SITUATION IN THE WEST
Due to BAGRATION, however, the Germans were forced to allocate some forces to the East that were previously scheduled to go to France to fight off the invasion, now heading into its second month.  The Western Allies, under constant pressure, were fighting for their virtual lives on the coast, instead of running roughshod across Europe, straight into Berlin as was originally hoped.  Though the US forces were able to liberate most of the Cherbourg Peninsula, the port itself remained in German hands.  Even so, they had sabotaged it to the point that it would take upwards of a week to clear it for use.  British and Canadian forces, on the other hand, were still trying to make their way into Caen.  Though they had effectively destroyed the 12th SS Panzer in a month's continuous fighting, the 21st Panzer and Panzer Lehr, now reinforced by 2nd SS and other heavy formations, were starting to put the squeeze on the eastern beachheads.  Plans for a second "Dunkirk" were readied in London
STALEMATE IN EUROPE 
The Germans had intended to launch a great counter offensive in the East when two conditions were met.  First, the Western Allied invasion had to be defeated and second, the expected Soviet offensive had to be drawn in and quartered.  Neither condition was met.  In France, the western allies had cleared up to and including Cherbourg and by August, the port was functioning, albeit in limited capacity.  British and Canadian forces on the eastern part of the beachhead had barely pressed 10 miles inland, and Caen remained in German hands.  This was not due to poor performance; rather, it was due to having to scrap with battle hardened Panzer and Panzergrenedier divisions.  Had the US forces had to deal with the German panzers, things would have gone differently.  Though the US had mass in terms of tank power, they could not go toe to toe with the Germans.  They lacked the powerful 17 pounder guns that the Commonwealth forces, though in limited numbers, in their Sherman variant, the Firefly.  Nevertheless, the US forces were closing in on Brest, forcing the U Boat fleet to move south to other ports.  The net result was that the planned "U Boat Offensive" in the Atlantic never materialised, ENIGMA II or not.
In Italy, the Allies continued their long, hard slog up the boot of Italy.  Though they were closing in on Rome, "Smiling Albert" Kesselring was able to conduct what would later be termed a textbook delay action.  US, British, Canadian and Polish forces weren't receiving the logistical support that their counterparts were getting in France; however, the Germans opposite them also felt as though they were in some sort of "Side Show".  Still, the fighting was brutal, conducted in rough terrain, and the weather was less than forgiving.  Still, as was the case in Africa, military chivalry remained extant, even between the Poles and the Germans, though to a lesser degree than with the other Allied Forces.

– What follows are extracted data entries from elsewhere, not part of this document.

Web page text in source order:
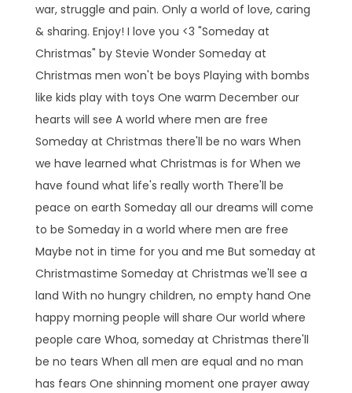
war, struggle and pain. Only a world of love, caring
& sharing. Enjoy! I love you <3 "Someday at
Christmas" by Stevie Wonder Someday at
Christmas men won't be boys Playing with bombs
like kids play with toys One warm December our
hearts will see A world where men are free
Someday at Christmas there'll be no wars When
we have learned what Christmas is for When we
have found what life's really worth There'll be
peace on earth Someday all our dreams will come
to be Someday in a world where men are free
Maybe not in time for you and me But someday at
Christmastime Someday at Christmas we'll see a
land With no hungry children, no empty hand One
happy morning people will share Our world where
people care Whoa, someday at Christmas there'll
be no tears When all men are equal and no man
has fears One shinning moment one prayer away
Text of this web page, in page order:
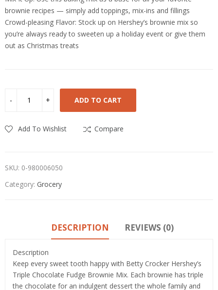
brownie recipes — simply add toppings, mix-ins and fillings
Crowd-pleasing Flavor: Stock up on Hershey’s brownie mix so
you’re always ready to sweeten up a holiday event or give them
out as Christmas treats
ADD TO CART
Add To Wishlist Compare
SKU: 0-980006050
Category: Grocery
DESCRIPTION REVIEWS (0)
Description
Keep every sweet tooth happy with Betty Crocker Hershey’s
Triple Chocolate Fudge Brownie Mix. Each brownie has triple
the chocolate for an indulgent dessert the whole family and
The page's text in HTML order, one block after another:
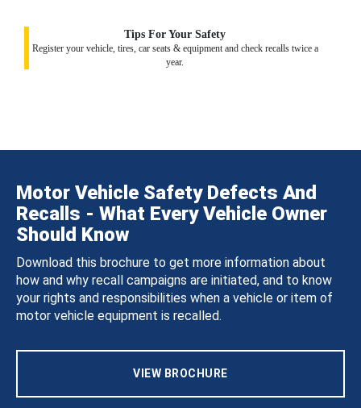
Tips For Your Safety
Register your vehicle, tires, car seats & equipment and check recalls twice a
year.
Motor Vehicle Safety Defects And
Recalls - What Every Vehicle Owner
Should Know
Download this brochure to get more information about
how and why recall campaigns are initiated, and to know
your rights and responsibilities when a vehicle or item of
motor vehicle equipment is recalled.
VIEW BROCHURE
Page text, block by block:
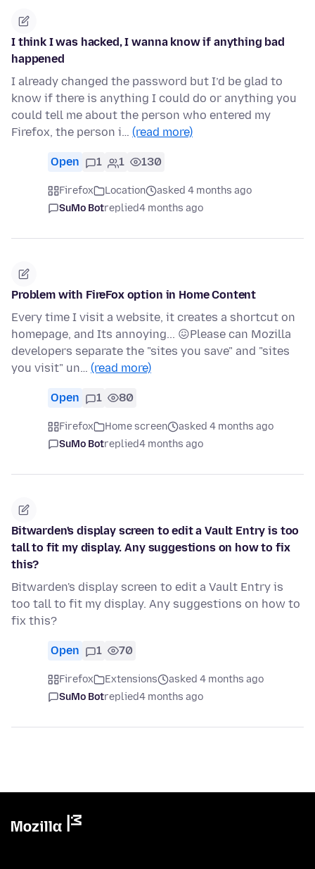
I think I was hacked, I wanna know if anything bad
happened
I already changed the password but I’d be glad to
know if there is anything I could do or anything you
could tell me about the person who entered my
Firefox, the person i… (read more)
Open 1 1 130
Firefox Location
asked 4 months ago
SuMo Botreplied4 months ago
Problem with FireFox option in Home Content
Every time I visit a website, it creates a shortcut on
homepage, and Its annoying... 😖Please can Mozilla
developers separate the "sites you save" and "sites
you visit" un… (read more)
Open 1 80
Firefox Home screen
asked 4 months ago
SuMo Botreplied4 months ago
Bitwarden's display screen to edit a Vault Entry is too
tall to fit my display. Any suggestions on how to fix
this?
Bitwarden's display screen to edit a Vault Entry is
too tall to fit my display. Any suggestions on how to
fix this?
Open 1 70
Firefox Extensions
asked 4 months ago
SuMo Botreplied4 months ago
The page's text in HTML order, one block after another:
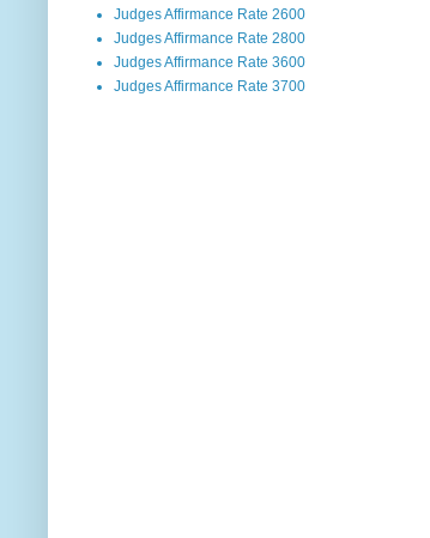
Judges Affirmance Rate 2600
Judges Affirmance Rate 2800
Judges Affirmance Rate 3600
Judges Affirmance Rate 3700
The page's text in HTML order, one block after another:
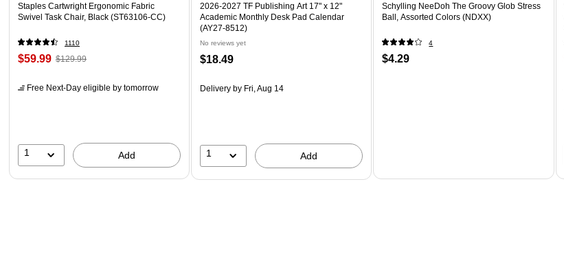
Staples Cartwright Ergonomic Fabric
Swivel Task Chair, Black (ST63106-CC)
1110
$59.99 $129.99
Free Next-Day eligible by tomorrow
1 Add
2026-2027 TF Publishing Art 17" x 12"
Academic Monthly Desk Pad Calendar
(AY27-8512)
No reviews yet
$18.49
Delivery by Fri, Aug 14
1 Add
Schylling NeeDoh The Groovy Glob Stress
Ball, Assorted Colors (NDXX)
4
$4.29
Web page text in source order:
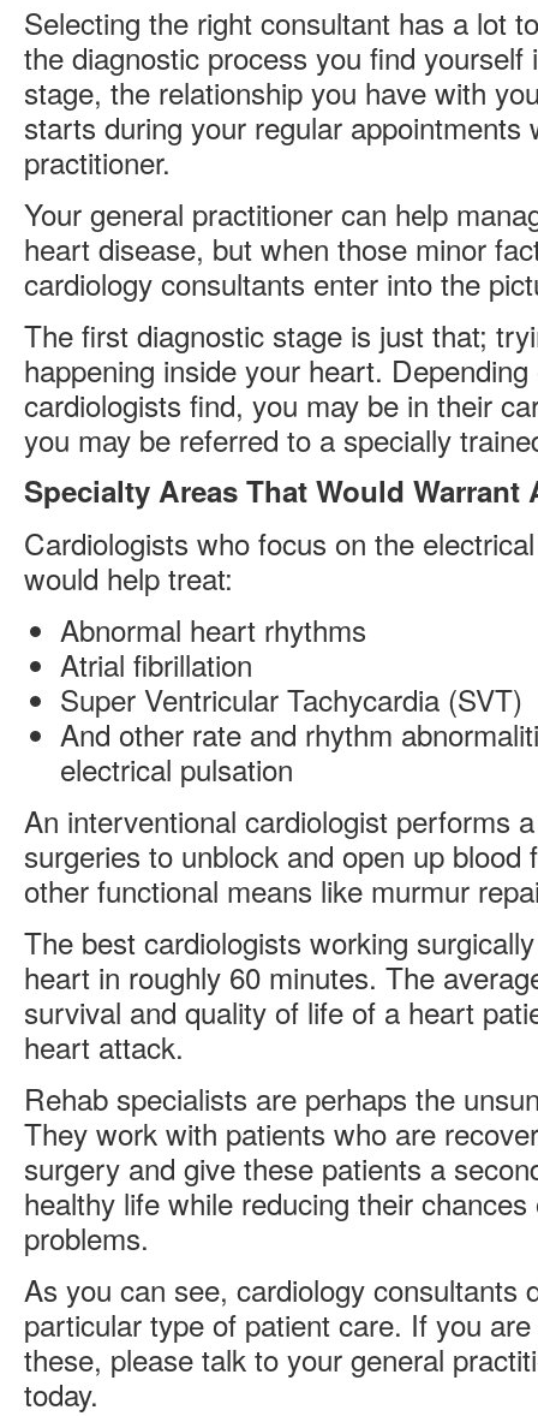
Selecting the right consultant has a lot
the diagnostic process you find yourself
stage, the relationship you have with
starts during your regular appointments
practitioner.
Your general practitioner can help
heart disease, but when those minor
cardiology consultants enter into the
The first diagnostic stage is just that;
happening inside your heart.
cardiologists find, you may be in their
you may be referred to a specially
Specialty Areas That Would Warrant
Cardiologists who focus on the
would help treat:
Abnormal heart rhythms
Atrial fibrillation
Super Ventricular Tachycardia (SVT)
And other rate and rhythm
electrical pulsation
An interventional cardiologist performs
surgeries to unblock and open up
other functional means like murmur
The best cardiologists working
heart in roughly 60 minutes. The
survival and quality of life of a heart
heart attack.
Rehab specialists are perhaps the
They work with patients who are
surgery and give these patients a
healthy life while reducing their
problems.
As you can see, cardiology consultants
particular type of patient care. If you
these, please talk to your general
today.
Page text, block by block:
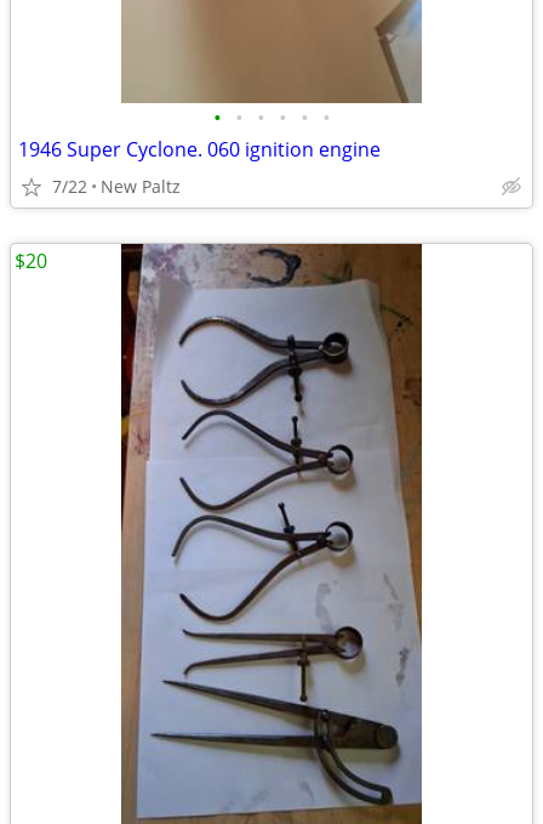
• • • • • •
1946 Super Cyclone. 060 ignition engine
7/22 New Paltz
$20
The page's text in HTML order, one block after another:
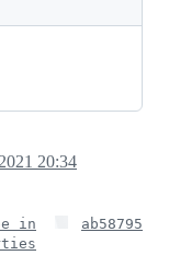
20:34
in
ab58795
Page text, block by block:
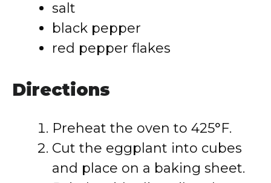
salt
black pepper
red pepper flakes
Directions
Preheat the oven to 425°F.
Cut the eggplant into cubes
and place on a baking sheet.
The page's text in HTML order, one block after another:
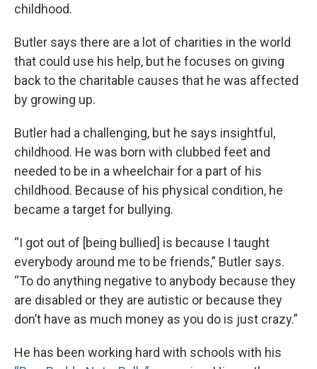
childhood.
Butler says there are a lot of charities in the world
that could use his help, but he focuses on giving
back to the charitable causes that he was affected
by growing up.
Butler had a challenging, but he says insightful,
childhood. He was born with clubbed feet and
needed to be in a wheelchair for a part of his
childhood. Because of his physical condition, he
became a target for bullying.
“I got out of [being bullied] is because I taught
everybody around me to be friends,” Butler says.
“To do anything negative to anybody because they
are disabled or they are autistic or because they
don’t have as much money as you do is just crazy.”
He has been working hard with schools with his

In the East, the Soviet offensive "BAGRATION" was a total failure.  3 tank armies were smashed near Pskov.  A further 2 whole Guards armies were destroyed, and the remnants of the attacking forces were making themselves back to the East.  It was only due to the shortage of German forces that they were able to break through and make their way back to Soviet lines.  In the end, Leningrad was still under siege, Army Group North was still a powerful formation, and the Germans had bought more time to build up.  
At the high command, another winter of stalemate was making them restless.  They feared another strategic stalemate that would lead to massive uprisings across the Reich as what happened in 1918.  But this time, the Germans weren't starving: yet.  Production of coal and other necessities for survival in winter carried on, even in the occupied lands.  Iron Ore and other materials flowed uninterrupted across the Baltic from Sweden and Norway.  Ploesti, now the Reich's only real oil production facility, was the most heavily guarded site in the Reich, after Berlin.  Wasserfall batteries, along with interceptor squadrons, including the Me 262 Schwalbe squadrons, guarded its airspace.

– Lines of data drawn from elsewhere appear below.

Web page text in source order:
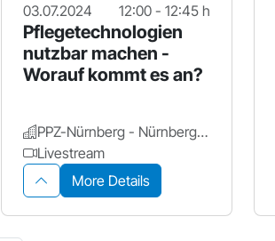
03.07.2024 12:00 - 12:45 h
Pflegetechnologien
nutzbar machen -
Worauf kommt es an?
PPZ-Nürnberg - NürnbergStift
Livestream
More Details
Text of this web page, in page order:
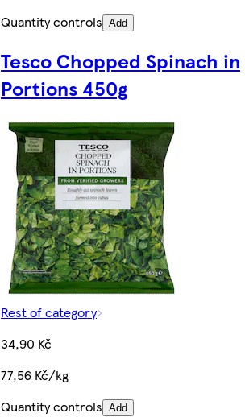
Quantity controls Add
Tesco Chopped Spinach in
Portions 450g
Rest of category
34,90 Kč
77,56 Kč/kg
Quantity controls Add
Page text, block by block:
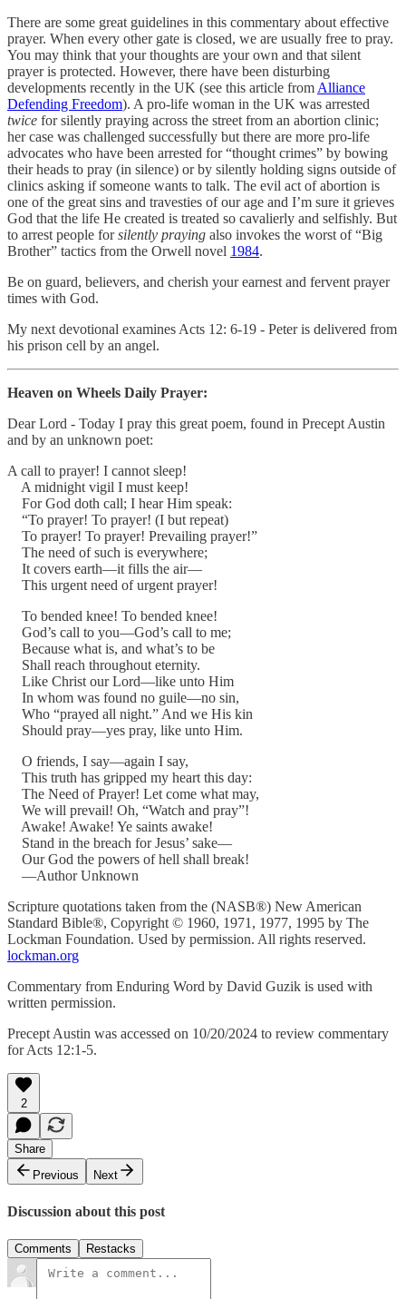
There are some great guidelines in this commentary about effective
prayer. When every other gate is closed, we are usually free to pray.
You may think that your thoughts are your own and that silent
prayer is protected. However, there have been disturbing
developments recently in the UK (see this article from Alliance
Defending Freedom). A pro-life woman in the UK was arrested
twice for silently praying across the street from an abortion clinic;
her case was challenged successfully but there are more pro-life
advocates who have been arrested for “thought crimes” by bowing
their heads to pray (in silence) or by silently holding signs outside of
clinics asking if someone wants to talk. The evil act of abortion is
one of the great sins and travesties of our age and I’m sure it grieves
God that the life He created is treated so cavalierly and selfishly. But
to arrest people forsilently praying also invokes the worst of “Big
Brother” tactics from the Orwell novel 1984.
Be on guard, believers, and cherish your earnest and fervent prayer
times with God.
My next devotional examines Acts 12: 6-19 - Peter is delivered from
his prison cell by an angel.
Heaven on Wheels Daily Prayer:
Dear Lord - Today I pray this great poem, found in Precept Austin
and by an unknown poet:
A call to prayer! I cannot sleep!
A midnight vigil I must keep!
For God doth call; I hear Him speak:
“To prayer! To prayer! (I but repeat)
To prayer! To prayer! Prevailing prayer!”
The need of such is everywhere;
It covers earth—it fills the air—
This urgent need of urgent prayer!
To bended knee! To bended knee!
God’s call to you—God’s call to me;
Because what is, and what’s to be
Shall reach throughout eternity.
Like Christ our Lord—like unto Him
In whom was found no guile—no sin,
Who “prayed all night.” And we His kin
Should pray—yes pray, like unto Him.
O friends, I say—again I say,
This truth has gripped my heart this day:
The Need of Prayer! Let come what may,
We will prevail! Oh, “Watch and pray”!
Awake! Awake! Ye saints awake!
Stand in the breach for Jesus’ sake—
Our God the powers of hell shall break!
—Author Unknown
Scripture quotations taken from the (NASB®) New American
Standard Bible®, Copyright © 1960, 1971, 1977, 1995 by The
Lockman Foundation. Used by permission. All rights reserved.
lockman.org
Commentary from Enduring Word by David Guzik is used with
written permission.
Precept Austin was accessed on 10/20/2024 to review commentary
for Acts 12:1-5.
2
Share
Previous
Next
Discussion about this post
Comments Restacks

In France, the Americans had finally landed enough tank forces to make a difference.  Though their tanks were inferior to even the Mark IV, they were numerous and backed up by massive artillery and the dreaded "Jabos" (as the Germans called the US fighter-bombers).  Progress was slow, but as summer turned to autumn, the planned landings in the South of France were called off so that only one front line would need support: the landing craft simply weren't available.
In short, a "Sitzkrieg" threatened to settle across Europe.  The Soviets were running out of ideas, and men.  Hundreds of thousands of young Russians, Ukrainians, Kazakhs and others from the far flung Soviet Empire were needlessly fed into the sausage grinder of the East.  Rumours were spread (thanks to the Germans, once again) of incompetence at STAVKA and the Soviet high command, and even Stalin, began to realise that something would have to be done to crack the nut, as it were.

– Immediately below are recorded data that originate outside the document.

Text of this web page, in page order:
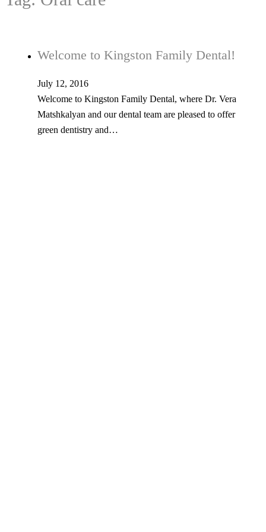
Welcome to Kingston Family Dental!
July 12, 2016
Welcome to Kingston Family Dental, where Dr. Vera
Matshkalyan and our dental team are pleased to offer
green dentistry and…
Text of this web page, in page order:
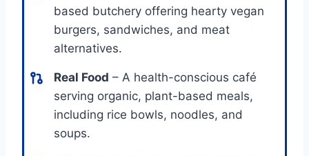
based butchery offering hearty vegan
burgers, sandwiches, and meat
alternatives.
Real Food – A health-conscious café
serving organic, plant-based meals,
including rice bowls, noodles, and
soups.
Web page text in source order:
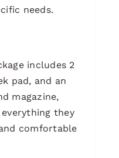
needs.
includes 2
pad, and an
magazine,
they
comfortable
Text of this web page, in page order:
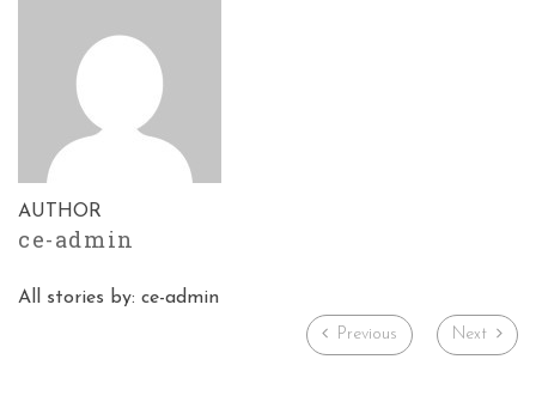
AUTHOR
ce-admin
All stories by: ce-admin
Previous Next

Frustration was being felt in Berlin as well.  Though the Anglo American bomber offensive was still threatening the Reich, its effects were not as bad as feared, due mainly to a more effective air defence system, including Wasserfall and the Schwalbe.  Though Reichsführer Goering wanted such fantastical planes as a "New York Bomber", he realised that the fighter wing would be more decisive for Germany.  Also, being a former fighter pilot, he still reserved special affection for that arm.  Though development of more advanced rockets and other systems carried on, they rarely made it through the development stage.  The German high command also felt that "something" had to happen.  And it had to happen soon.  The USSR was still a formidable foe, even though for the past 18 months, every major offensive conducted by the Red Army was blunted at great cost to the Soviets.  Vast stretches of land remained under German rule, and the Ukraine was becoming the Breadbasket for the Reich.  Though about half of Italy was under Allied occupation, the repercussions of losing ground in Italy were slight: once they reached the Alps, the allies would be hard pressed to keep on their advance (with or without elephants!)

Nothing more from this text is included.